++++ RECORDS TO USE ++++
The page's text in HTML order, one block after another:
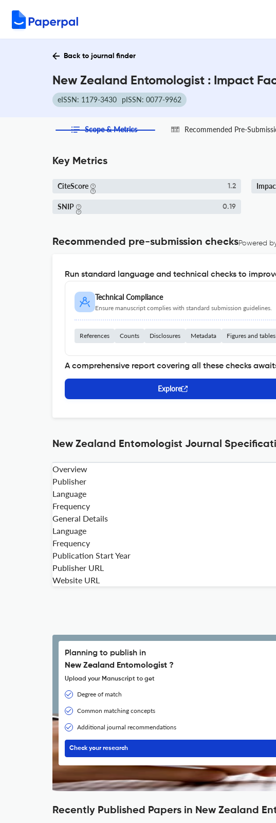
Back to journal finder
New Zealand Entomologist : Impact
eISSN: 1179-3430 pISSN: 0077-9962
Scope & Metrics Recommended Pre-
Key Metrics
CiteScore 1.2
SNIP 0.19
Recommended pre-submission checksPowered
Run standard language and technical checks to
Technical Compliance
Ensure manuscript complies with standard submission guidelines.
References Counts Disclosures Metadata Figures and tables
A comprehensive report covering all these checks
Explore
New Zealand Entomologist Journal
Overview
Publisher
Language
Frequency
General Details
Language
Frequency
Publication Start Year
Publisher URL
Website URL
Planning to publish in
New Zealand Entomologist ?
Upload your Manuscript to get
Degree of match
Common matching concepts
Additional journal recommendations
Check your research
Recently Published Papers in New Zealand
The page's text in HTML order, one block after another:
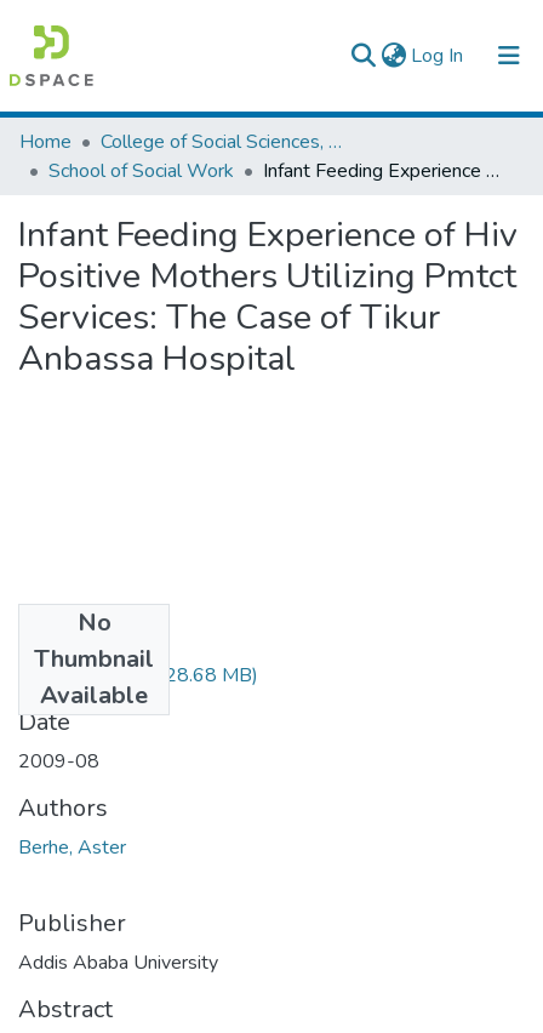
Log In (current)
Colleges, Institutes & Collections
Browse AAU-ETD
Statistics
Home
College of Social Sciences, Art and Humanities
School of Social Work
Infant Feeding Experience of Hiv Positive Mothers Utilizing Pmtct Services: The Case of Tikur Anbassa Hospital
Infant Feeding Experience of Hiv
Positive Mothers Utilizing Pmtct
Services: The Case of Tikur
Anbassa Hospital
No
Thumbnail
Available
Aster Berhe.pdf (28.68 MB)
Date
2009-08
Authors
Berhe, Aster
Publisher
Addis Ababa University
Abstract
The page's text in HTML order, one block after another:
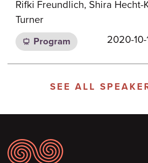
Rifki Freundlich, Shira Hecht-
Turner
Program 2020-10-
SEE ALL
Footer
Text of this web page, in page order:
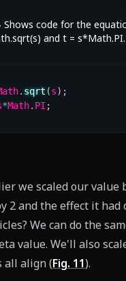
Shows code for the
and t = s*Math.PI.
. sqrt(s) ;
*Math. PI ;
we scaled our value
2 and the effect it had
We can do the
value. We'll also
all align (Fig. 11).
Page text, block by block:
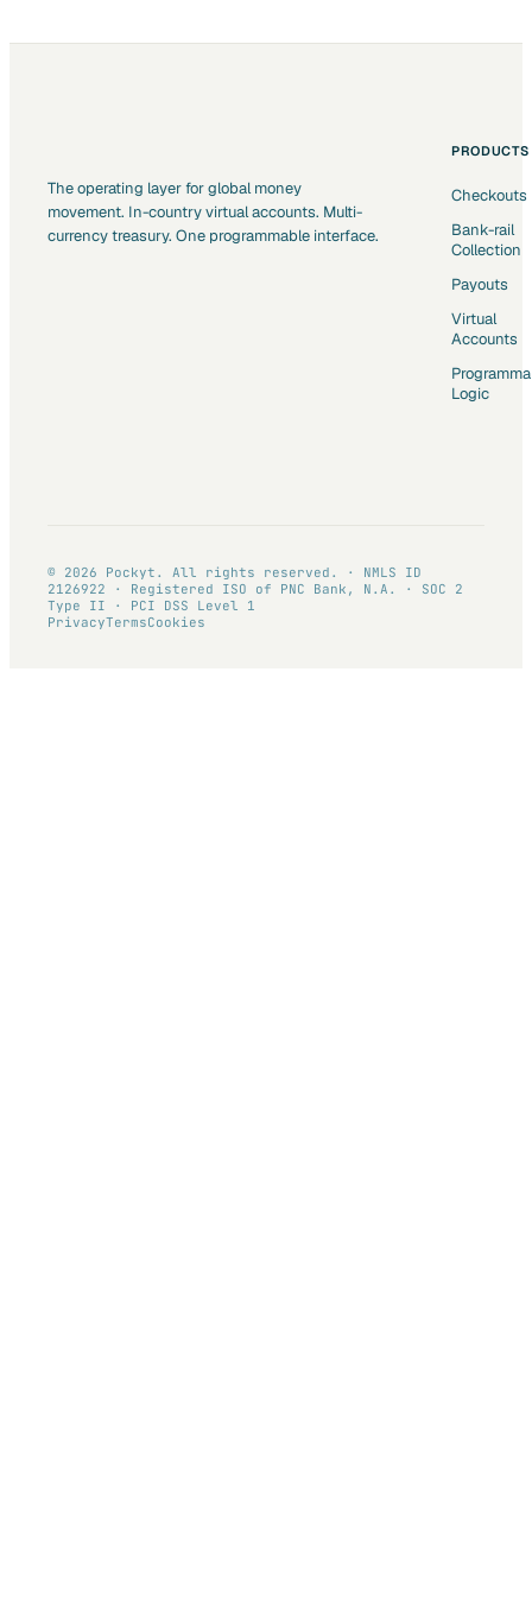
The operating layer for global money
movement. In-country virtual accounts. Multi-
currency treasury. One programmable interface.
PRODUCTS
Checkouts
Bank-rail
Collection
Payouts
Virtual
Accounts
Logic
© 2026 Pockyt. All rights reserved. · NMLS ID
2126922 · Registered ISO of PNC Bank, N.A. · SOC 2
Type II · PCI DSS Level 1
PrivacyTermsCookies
++++
→ WORK REQUIRED
Repeat each entry above exactly, passing over any images.

→ SOLUTION TO THIS PROBLEM
The page's text in HTML order, one block after another:
Back to journal finder
New Zealand Entomologist : Impact
eISSN: 1179-3430 pISSN: 0077-9962
Scope & Metrics Recommended Pre-
Key Metrics
CiteScore 1.2
SNIP 0.19
Recommended pre-submission checksPowered
Run standard language and technical checks to
Technical Compliance
Ensure manuscript complies with standard submission guidelines.
References Counts Disclosures Metadata Figures and tables
A comprehensive report covering all these checks
Explore
New Zealand Entomologist Journal
Overview
Publisher
Language
Frequency
General Details
Language
Frequency
Publication Start Year
Publisher URL
Website URL
Planning to publish in
New Zealand Entomologist ?
Upload your Manuscript to get
Degree of match
Common matching concepts
Additional journal recommendations
Check your research
Recently Published Papers in New Zealand
The page's text in HTML order, one block after another:
Log In (current)
Colleges, Institutes & Collections
Browse AAU-ETD
Statistics
Home
College of Social Sciences, Art and Humanities
School of Social Work
Infant Feeding Experience of Hiv Positive Mothers Utilizing Pmtct Services: The Case of Tikur Anbassa Hospital
Infant Feeding Experience of Hiv
Positive Mothers Utilizing Pmtct
Services: The Case of Tikur
Anbassa Hospital
No
Thumbnail
Available
Aster Berhe.pdf (28.68 MB)
Date
2009-08
Authors
Berhe, Aster
Publisher
Addis Ababa University
Abstract
The page's text in HTML order, one block after another:
Rifki Freundlich, Shira Hecht-
Turner
Program 2020-10-
SEE ALL
Footer
Text of this web page, in page order:
Shows code for the
and t = s*Math.PI.
. sqrt(s) ;
*Math. PI ;
we scaled our value
2 and the effect it had
We can do the
value. We'll also
all align (Fig. 11).
Page text, block by block:
The operating layer for global money
movement. In-country virtual accounts. Multi-
currency treasury. One programmable interface.
PRODUCTS
Checkouts
Bank-rail
Collection
Payouts
Virtual
Accounts
Logic
© 2026 Pockyt. All rights reserved. · NMLS ID
2126922 · Registered ISO of PNC Bank, N.A. · SOC 2
Type II · PCI DSS Level 1
PrivacyTermsCookies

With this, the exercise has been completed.